The dumbbell row is a very popular exercise in the gym! It can exercise our back muscles very well and help us build an inverted triangle figure!
At the same time, because it is a one-handed action, it can also help us improve the imbalance of the left and right muscles, allowing your weak side to develop better!
Dumbbell rowing is a multi-joint action, mainly the extension of the shoulder and the flexion of the elbow. In terms of the plane of motion and mechanics, it is a horizontal pulling action!
Video teaching!
The video mentions two keys to doing a good dumbbell row!
1. Core stability!
Many people hold their breasts in their mouths, bend and twist their waists, allowing their core muscles to be lazy in rowing movements. The result is undoubtedly very bad! What you need to achieve is three-point balance (supporting hands, knees and opposite feet), core strength to ensure that the spine is in a neutral position (no flexion, lateral flexion, rotation), and the supporting hand is directly under the shoulders (no shrugging, no protruding shoulder blades) ) Stay stable!
2. Back muscles dominate!
Most people feel better in their arms when doing dumbbell rowing, but have little effect on their backs!

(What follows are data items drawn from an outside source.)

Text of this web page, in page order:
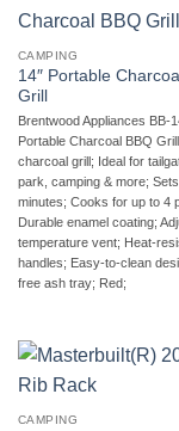
CAMPING
14″ Portable
Grill
Brentwood Appliances BB-
Portable Charcoal BBQ Grill
charcoal grill; Ideal for
park, camping & more;
minutes; Cooks for up to 4
Durable enamel coating;
temperature vent; Heat-
handles; Easy-to-clean
free ash tray; Red;
CAMPING
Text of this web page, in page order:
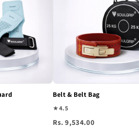
Belt & Belt Bag
★4.5
Rs. 9,534.00
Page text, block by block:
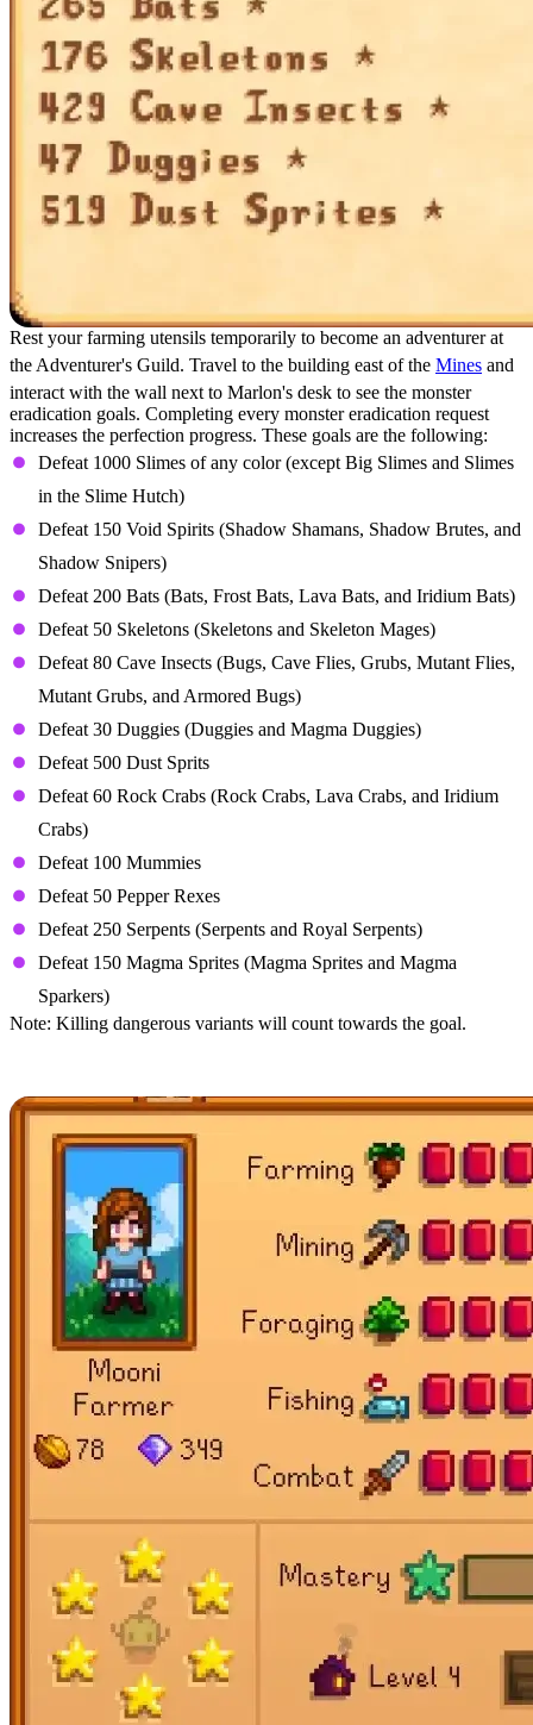
Rest your farming utensils temporarily to become an adventurer at
the Adventurer's Guild. Travel to the building east of the Mines and
interact with the wall next to Marlon's desk to see the monster
eradication goals. Completing every monster eradication request
increases the perfection progress. These goals are the following:
Defeat 1000 Slimes of any color (except Big Slimes and Slimes
in the Slime Hutch)
Defeat 150 Void Spirits (Shadow Shamans, Shadow Brutes, and
Shadow Snipers)
Defeat 200 Bats (Bats, Frost Bats, Lava Bats, and Iridium Bats)
Defeat 50 Skeletons (Skeletons and Skeleton Mages)
Defeat 80 Cave Insects (Bugs, Cave Flies, Grubs, Mutant Flies,
Mutant Grubs, and Armored Bugs)
Defeat 30 Duggies (Duggies and Magma Duggies)
Defeat 500 Dust Sprits
Defeat 60 Rock Crabs (Rock Crabs, Lava Crabs, and Iridium
Crabs)
Defeat 100 Mummies
Defeat 50 Pepper Rexes
Defeat 250 Serpents (Serpents and Royal Serpents)
Defeat 150 Magma Sprites (Magma Sprites and Magma
Sparkers)
Note: Killing dangerous variants will count towards the goal.
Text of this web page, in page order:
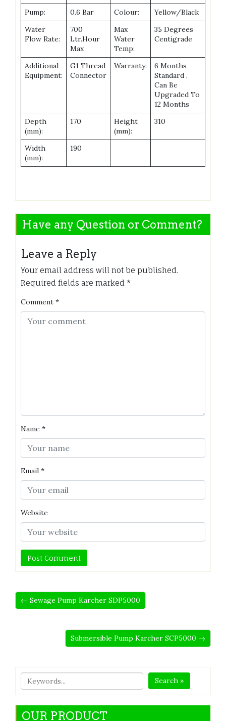
Pump: 0.6 Bar Colour:
Yellow/Black
Water
Flow Rate:
700
Ltr.Hour
Max
Max
Water
Temp:
35 Degrees
Centigrade
Additional
Equipment:
G1 Thread
Connector
Warranty:
6 Months
Standard ,
Can Be
Upgraded To
12 Months
Depth
(mm):
170
Height
(mm):
310
Width
(mm):
190
Have any Question or Comment?
Leave a Reply
Your email address will not be published.
Required fields are marked *
Comment *
Name *
Email *
Website
← Sewage Pump Karcher SDP5000
Submersible Pump Karcher SCP5000 →
Search »
OUR PRODUCT
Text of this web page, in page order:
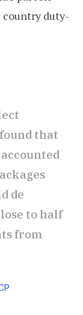
duty-
that
de
to half
from
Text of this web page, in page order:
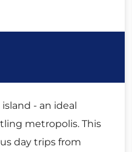
- an ideal
metropolis. This
day trips from
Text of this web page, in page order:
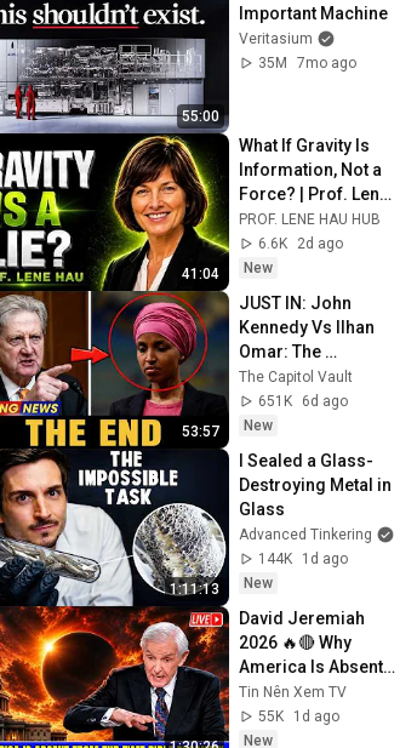
55:00
Important Machine
Veritasium
35M
7mo ago
41:04
What If Gravity Is
Information, Not a
Force? | Prof. Lene
Hau Explains
PROF. LENE HAU HUB
6.6K
2d ago
New
53:57
JUST IN: John
Kennedy Vs Ilhan
Omar: The
Financial Evidence
Nobody Saw
Coming
The Capitol Vault
651K
6d ago
New
1:11:13
I Sealed a Glass-
Destroying Metal in
Glass
Advanced Tinkering
144K
1d ago
New
David Jeremiah
2026 🔥🔴 Why
America Is Absent
From End Time
Bible Prophecy 💥🔴
David Jeremiah
Tin Nên Xem TV
55K
1d ago
New
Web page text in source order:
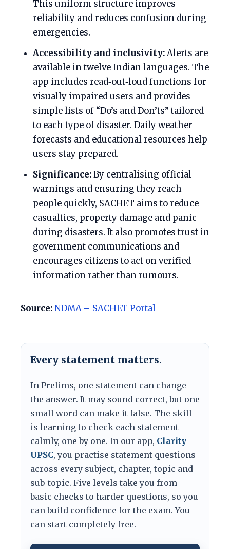
This uniform structure improves
reliability and reduces confusion during
emergencies.
Accessibility and inclusivity:Alerts are
available in twelve Indian languages. The
app includes read‑out‑loud functions for
visually impaired users and provides
simple lists of “Do’s and Don’ts” tailored
to each type of disaster. Daily weather
forecasts and educational resources help
users stay prepared.
Significance:By centralising official
warnings and ensuring they reach
people quickly, SACHET aims to reduce
casualties, property damage and panic
during disasters. It also promotes trust in
government communications and
encourages citizens to act on verified
information rather than rumours.
Source:NDMA – SACHET Portal
Every statement matters.
In Prelims, one statement can change
the answer. It may sound correct, but one
small word can make it false. The skill
is learning to check each statement
calmly, one by one. In our app, Clarity
UPSC, you practise statement questions
across every subject, chapter, topic and
sub-topic. Five levels take you from
basic checks to harder questions, so you
can build confidence for the exam. You
can start completely free.

The correct process should be: activate the scapula → latissimus dorsi drives the humerus to extend → biceps drives the elbow to bend! Guide the movement with your elbows. Don't pay too much attention to the dumbbell you are holding. It feels like it is part of your arm. As soon as your shoulders move back, your elbows should follow immediately!
It will take a lot of practice to master the force-producing technique, but once you master the trick, you will feel the obvious stress on the back muscles.